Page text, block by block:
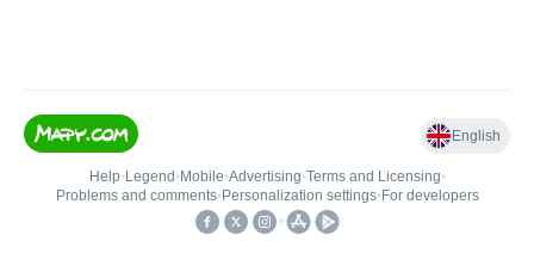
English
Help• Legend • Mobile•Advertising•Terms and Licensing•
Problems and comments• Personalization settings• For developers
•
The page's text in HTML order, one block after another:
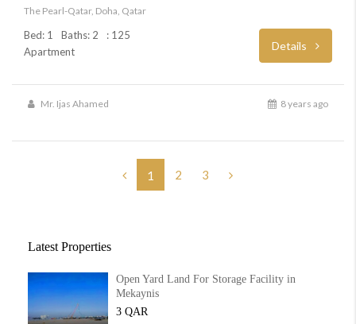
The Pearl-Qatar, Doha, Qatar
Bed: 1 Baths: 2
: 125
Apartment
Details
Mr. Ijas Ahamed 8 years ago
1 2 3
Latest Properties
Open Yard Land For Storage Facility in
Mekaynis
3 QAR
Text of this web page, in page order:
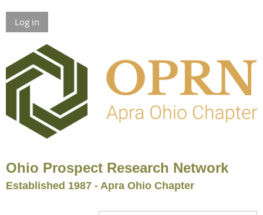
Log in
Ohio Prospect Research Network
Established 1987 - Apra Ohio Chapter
◇ ◇ ◇ ◇ ◇ ◇ ◇
Aim of the task >> With the pictures excluded, restate word for word each line from the one that contains "The page's text" through the last line of the listing above.

Written response >>
The page's text in HTML order, one block after another:
The Pearl-Qatar, Doha, Qatar
Bed: 1 Baths: 2
: 125
Apartment
Details
Mr. Ijas Ahamed 8 years ago
1 2 3
Latest Properties
Open Yard Land For Storage Facility in
Mekaynis
3 QAR
Text of this web page, in page order:
Log in
Ohio Prospect Research Network
Established 1987 - Apra Ohio Chapter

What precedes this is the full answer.